Шрифт:
Интервал:
Закладка:
Аринка улыбается, а потом у нее звонит телефон.
На проводе Громов. Ну кто бы сомневался-то вообще? Он что-то ей говорит, отчего Аринкины щеки краснеют.
— Все нормально, папа. Я буду вовремя. Пока.
Арина сбрасывает звонок и снова смотрит на меня.
— Чего он хотел?
— Пугал штрафом за опоздание. Ты же меня отвезешь?
— Конечно. Тебя через дом или сразу в клинику?
— Лучше через дом. Переодеться не помешает.
— Хорошо. Тогда погнали.
Пока Арина надевает туфли, засовываю в карман улики. Не очень бы хотелось, чтобы кто-то из прислуги нашел в мусоре эту пачку и настучал отцу. А в том, что они так могут, я вот даже не сомневаюсь.
Закрываю дверь на ключ. Арина все это время стоит позади. На ней высохшее платье, и, насколько понимаю, трусы в наличии тоже теперь имеются.
Протягиваю ладонь, в которую она тут же вкладывает свою.
— Слушай, — замирает уже у тачки. — Я сейчас спрошу, ты только не смейся, ладно?
Молчу в знак согласия.
— Мне казалось, что ты, мы… — она еще сильнее краснеет и привстает на носочки. Теплые пальцы ложатся мне на плечи, касаясь шеи подушечками.
— Что? — сам почти не дышу. Накрывает. Снова ее запах. Тело. Идеальные изгибы под моими ладонями…
— Потом, — кусает свои губы, в которые тут же хочется вгрызться.
До смерти ее зацеловать хочу. Понятия не имею, как вообще себя сдерживаю, ведь иначе она точно на свою работу опоздает.
Киваю, и ее взгляд тут же взметается.

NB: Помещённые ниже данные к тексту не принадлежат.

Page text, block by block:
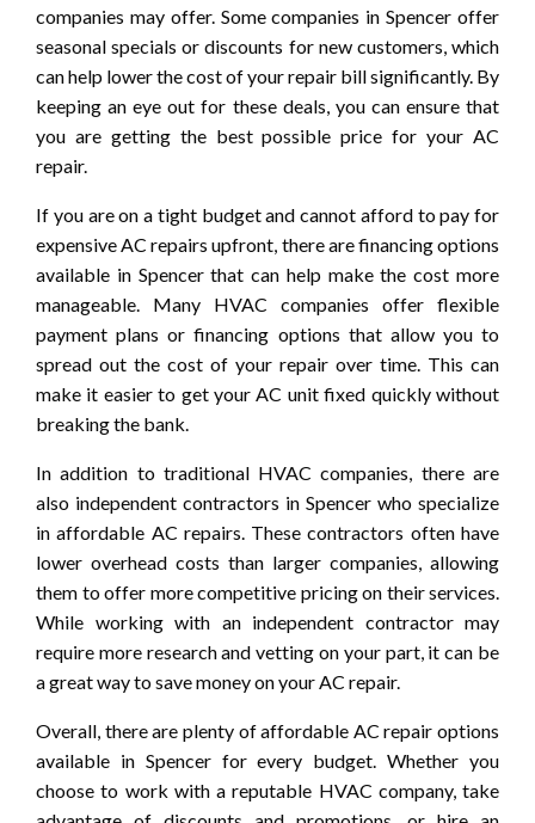
companies may offer. Some companies in Spencer offer
seasonal specials or discounts for new customers, which
can help lower the cost of your repair bill significantly. By
keeping an eye out for these deals, you can ensure that
you are getting the best possible price for your AC
repair.
If you are on a tight budget and cannot afford to pay for
expensive AC repairs upfront, there are financing options
available in Spencer that can help make the cost more
manageable. Many HVAC companies offer flexible
payment plans or financing options that allow you to
spread out the cost of your repair over time. This can
make it easier to get your AC unit fixed quickly without
breaking the bank.
In addition to traditional HVAC companies, there are
also independent contractors in Spencer who specialize
in affordable AC repairs. These contractors often have
lower overhead costs than larger companies, allowing
them to offer more competitive pricing on their services.
While working with an independent contractor may
require more research and vetting on your part, it can be
a great way to save money on your AC repair.
Overall, there are plenty of affordable AC repair options
available in Spencer for every budget. Whether you
choose to work with a reputable HVAC company, take
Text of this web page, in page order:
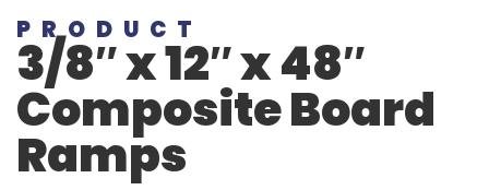
PRODUCT
3/8″ x 12″ x 48″
Composite Board
Ramps
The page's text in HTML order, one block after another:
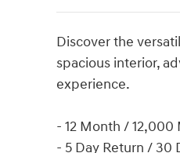
Discover the
spacious interior,
experience.
- 12 Month /
- 5 Day Return / 30

Секунда, а потом глаза в глаза.
— Едем? — хлопает длинными ресницами. Меня же будто парализовало, пошевелиться не могу. Как баран на нее пялюсь.
— Тим?
Арина проводит пальчиками по моей щеке. Медленно отмираю. Сглатываю.

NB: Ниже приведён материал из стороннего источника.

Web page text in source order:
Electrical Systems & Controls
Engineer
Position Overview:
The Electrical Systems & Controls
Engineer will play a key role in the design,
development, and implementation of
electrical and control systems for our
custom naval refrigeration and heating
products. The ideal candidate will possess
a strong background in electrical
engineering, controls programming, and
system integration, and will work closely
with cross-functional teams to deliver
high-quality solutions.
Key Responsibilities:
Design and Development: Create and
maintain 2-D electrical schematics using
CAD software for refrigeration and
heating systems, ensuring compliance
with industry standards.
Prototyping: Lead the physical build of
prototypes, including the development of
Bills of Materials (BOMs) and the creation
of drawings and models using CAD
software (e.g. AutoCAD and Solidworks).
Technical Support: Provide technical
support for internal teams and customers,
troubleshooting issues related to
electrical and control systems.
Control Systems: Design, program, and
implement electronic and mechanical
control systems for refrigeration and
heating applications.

Вентиляция легких на крепкую двойку, каждый вдох дается с трудом. Ее близость дурманит тело и разум. Где-то на задворках сознания маячит навязчивая мысль — разложить ее на капоте в желании повторить все, что произошло этой ночью.
Сдерживаюсь, конечно. Пока только мечтаю, но непременно воплощу в жизнь. Перед глазами раскадровка, будто все мои фантазии уже давно стали реальностью.
Скольжу языком по пухлой нижней губе и закрываю глаза. В штанах опять пожар. Прижимаю Аринку к себе крепче, толкаюсь в нее бедрами. Минута, буквально минута. Нужно выдохнуть, чтобы ее отпустить. Чтобы иметь на это физическую возможность.
Пропускаю удар в грудину. Это сердце шалит. Неймется ему.
— Тим, мы опаздываем, — шепчет, а сама губами к моим жмется. — Нужно ехать.
— Угу. Да.
Глаза все еще не открываю. Хочу ее чувствовать. Трогать. Слышать. Дышать ей.
Понятия не имею, сколько мы вот так стоим. Рядом. Обнявшись. Касаясь друг друга губами и шепча какие-то еле связные фразы.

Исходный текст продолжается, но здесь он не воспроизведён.